Originally posted Sep 19, 2005
So, anyway, we went to Mass, Our Lady of Mt. Carmel. This parish church looked amazing: it was a cathedral, almost a Basilica in its guilded reliefs and grandeur. Of course, since we are a bit away from the hubbub of Metro Manila, the Mass was entirely in Tagalog. Entirely. (Usually, at Marikina, the readings are in English and the order of the Mass: the Sanctus, the Lord's Prayer, the Homily are in Tagalog, so I can follow along well enough.) Our choir director came to the Philippines when his daughter's family came here on, um, business. He later complained to us that all the choirs here sing to the heartbeat: bump-bump, bump-bump goes the bass drum in every synthesizer of every choir he heard. Not so with this choir! They alternately chanted the Tagalog verses and then sang beautifully layered harmonies.
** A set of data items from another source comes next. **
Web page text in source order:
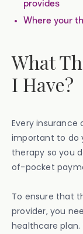
provides
Where your
What
I Have?
Every insurance
important to do
therapy so you
of-pocket
To ensure that
provider, you
healthcare plan.
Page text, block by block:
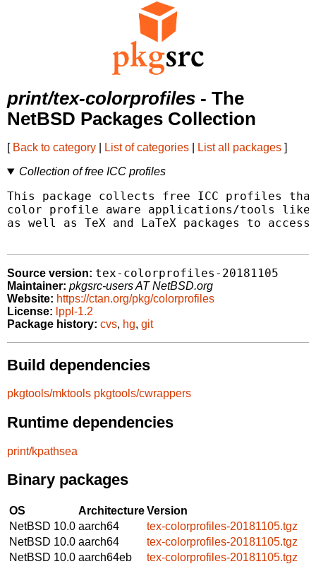
print/tex-colorprofiles - The
NetBSD Packages Collection
[ Back to category List of categories List all packages ]
Collection of free ICC profiles
This package collects free ICC profiles that
color profile aware applications/tools like
as well as TeX and LaTeX packages to access
Source version: tex-colorprofiles-20181105
Maintainer: pkgsrc-users AT NetBSD.org
Website: https://ctan.org/pkg/colorprofiles
License: lppl-1.2
Package history: cvs, hg, git
Build dependencies
pkgtools/mktools pkgtools/cwrappers
Runtime dependencies
print/kpathsea
Binary packages
OS ArchitectureVersion
NetBSD 10.0 aarch64
tex-colorprofiles-20181105.tgz
NetBSD 10.0 aarch64
tex-colorprofiles-20181105.tgz
NetBSD 10.0 aarch64eb
tex-colorprofiles-20181105.tgz
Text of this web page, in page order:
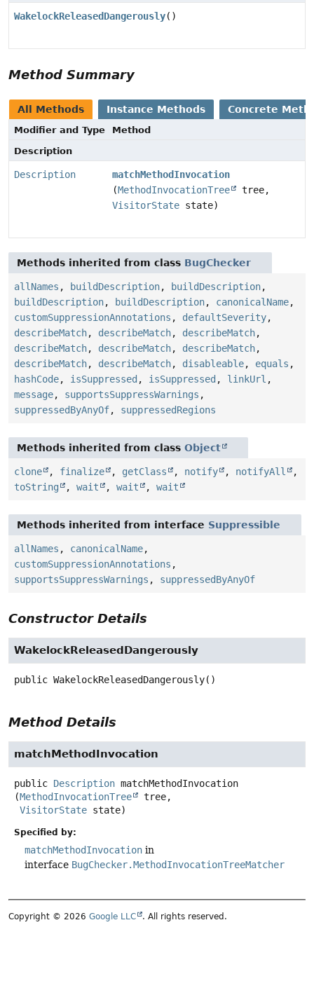
WakelockReleasedDangerously()
Method Summary
All Methods Instance Methods Concrete
Modifier and Type
Method
Description
Description
matchMethodInvocation
(MethodInvocationTree
tree,
VisitorState state)
Methods inherited from class BugChecker
allNames , buildDescription, buildDescription,
buildDescription, buildDescription, canonicalName,
customSuppressionAnnotations , defaultSeverity,
describeMatch, describeMatch, describeMatch,
describeMatch, describeMatch, describeMatch,
describeMatch, describeMatch, disableable, equals ,
hashCode, isSuppressed , isSuppressed , linkUrl ,
message, supportsSuppressWarnings ,
suppressedByAnyOf, suppressedRegions
Methods inherited from class Object
clone , finalize , getClass , notify , notifyAll
,
toString
, wait , wait , wait
Methods inherited from interface Suppressible
allNames , canonicalName,
customSuppressionAnnotations ,
supportsSuppressWarnings , suppressedByAnyOf
Constructor Details
WakelockReleasedDangerously
public WakelockReleasedDangerously()
Method Details
matchMethodInvocation
public Description matchMethodInvocation
(MethodInvocationTree
tree,
VisitorState state)
Specified by:
matchMethodInvocation in
interface BugChecker.MethodInvocationTreeMatcher
Copyright © 2026 Google LLC . All rights reserved.
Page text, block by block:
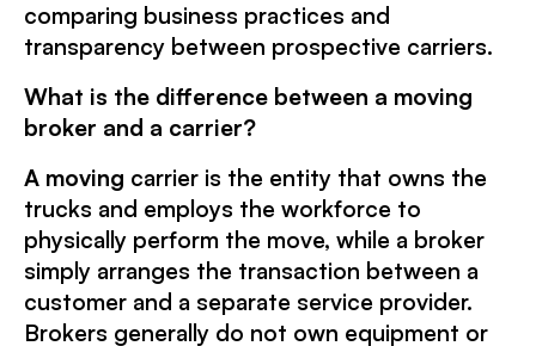
comparing business practices and
transparency between prospective carriers.
What is the difference between a moving
broker and a carrier?
A moving carrier is the entity that owns the
trucks and employs the workforce to
physically perform the move, while a broker
simply arranges the transaction between a
customer and a separate service provider.
Brokers generally do not own equipment or
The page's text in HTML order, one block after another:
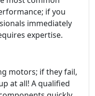
if you
immediately
expertise.
motors; if they fail,
at all! A qualified
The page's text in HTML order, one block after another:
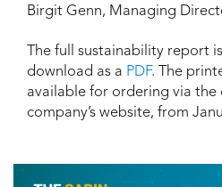
Birgit Genn, Managing
The full sustainability report
download as a PDF. The
available for ordering via
company’s website, from
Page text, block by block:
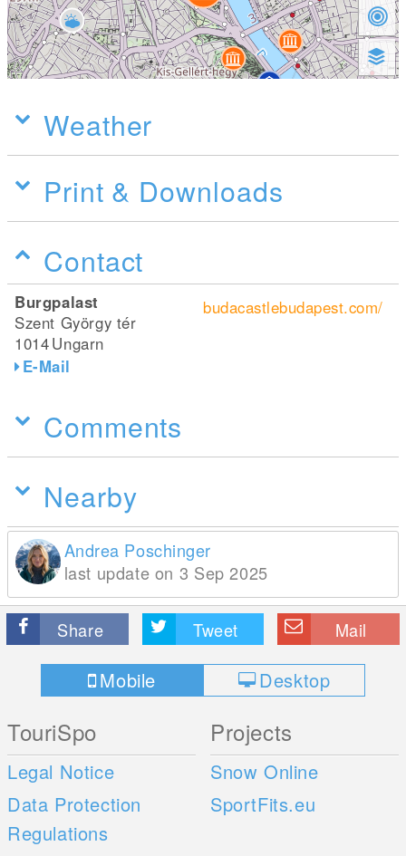
Weather
Print & Downloads
Contact
Burgpalast
Szent György tér
1014Ungarn
E-Mail
budacastlebudapest.com/
Comments
Nearby
Andrea Poschinger
last update on 3 Sep 2025
Share Tweet Mail
Mobile Desktop
TouriSpo
Legal Notice
Data Protection
Regulations
Projects
Snow Online
SportFits.eu
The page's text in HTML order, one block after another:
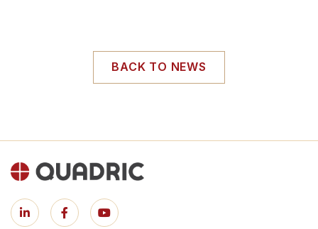
BACK TO NEWS
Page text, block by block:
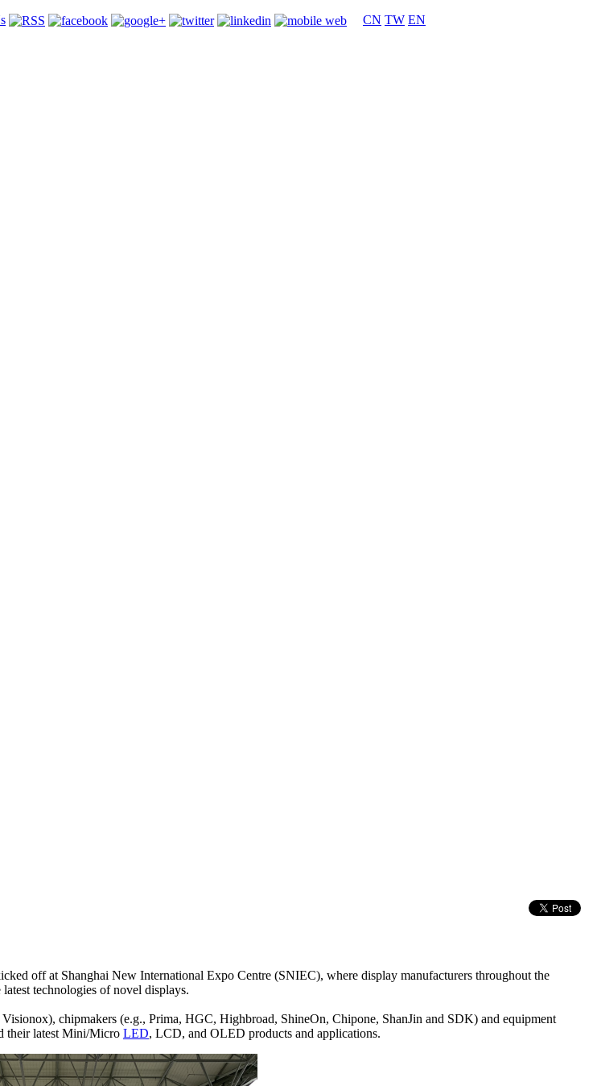
CN TW EN
off at Shanghai New International Expo Centre (SNIEC), where display manufacturers throughout the
technologies of novel displays.
chipmakers (e.g., Prima, HGC, Highbroad, ShineOn, Chipone, ShanJin and SDK) and equipment
their latest Mini/Micro LED, LCD, and OLED products and applications.
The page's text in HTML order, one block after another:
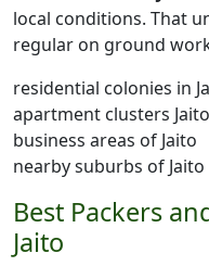
local conditions. That
regular on ground
residential colonies in
apartment clusters Jaito
business areas of Jaito
nearby suburbs of Jaito
Best Packers
Jaito

It looked like there were eight members; the soloists sang wonderfully on their own, but also blended in with the other singers nicely.
The highlights of the mass where two full-on meltdowns by Isabel (she dropped her sunglasses on both occasions and could not be pried away from the floor) requiring that I take her outside into the sudden torrential downpour (that suddenly ceased as I walked outside carrying her) and my ability to jerk myself awake, three times, from a standing position. Those 5 pm Masses, after being awake since 2:30 am, are killers, I tell ya!
It's funny, as soon as I stepped outside, carrying the li'l tyke, she instantly stopped wailing to check out the neat surroundings. She became a sweet little baby again, looking out curiously from my arm to see the surrounding shops and houses, but she was especially attracted to the pair of Patriarchs guarding the entrance to the Church. On the right stood St. Peter in a green robe and gold cloth holding a pair of keys and on the left stood St. Paul in a grey robe and red cloth. I would point out features of each saint, and we would stand and admire the saint for a moment. Isabel would then shyly point toward the other saint, so then we would walk over to admire and observe. This cycle repeated quite a few times: Isabel also became interested in removing the rain water from the palms planted in front of the saints. As soon as she saw her mama pass by the entrance (returning from assisting Elena Marie, who needed to excuse herself for a moment), the game was up.
Good thing, too: she weighs in at 30 lbs now!
After Mass, the priest remained in the center aisle to dispense blessings. Diane's parents, who are not Catholic, shook his hand, instead of "mano"ing [bowing one's forehead to the back of the hand]. This surprised him. Then he saw me and Omar, who was wearing a "NYPD" dark blue shirt ... I think today was an unusual day for this priest.
We all then rushed out, back into the rain, to pile into our van. Isabel, being tired, began crying, so we formed a hasty plan: Elena Marie would go with Anda and Pap"U" to the pancake house for breakfast ("HOORAY!" Elena Marie is not one to turn down a pancake house invitation), and I would "guard" Isabel when Diane put her to bed. Not quite sure how well I "guarded" Isabel, because I was out before she was.
And then I woke up "this morning" to practice Kenjutsu, but, this time, the staff were used to my early morning ways (actually, I showed up at dawn, around 5:30 am, trying first to return to sleep), so, instead of panicking or keeping a very safe mental distance from me, they sat back and enjoyed the show. I always knew that 20 years of practicing swinging around a stick would turn out useful somehow.